In Levshina’s How to do Linguistics with R, the function
mvnorm.etest() from the
energy library is used. This runs what’s called the “E-statistic (Energy) Test of Multivariate Normality” which used to test whether multivariate data is normally distributed. This is important because it’s an assumption that should be met for several statistical tests like MANOVA and for testing statistical significance of a correlation. Well, the code from the book is broken.
I looked into it and it turns out that the book was based on an older version of the
energy package (<1.7). But if you’ve updated the package since August 2016 to version 1.7 or later, the code breaks. What happened? Here’s the old code:
While this worked with the old versions, in the newer versions this returns a p-value of “NA”. This function does some bootstrapping meaning it runs some function on the data over and over some number of times.
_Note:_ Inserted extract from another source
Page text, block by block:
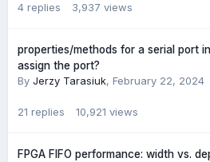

In the old version of the package, the default was 999 replicates. In the new version there is no default, so you have to specify the number of replicates with the
mvnorm.etest(cbind(x, y), R=999)
You can of course change this number to whatever you want, but 999 was the default before so I figure it’s a good number to keep. Just thought you ought to know.
1 Levshina, Natalia. 2015. How to do Linguistics with R: Data exploration and statistical analysis. Amsterdam: John Benjamins Publishing Company.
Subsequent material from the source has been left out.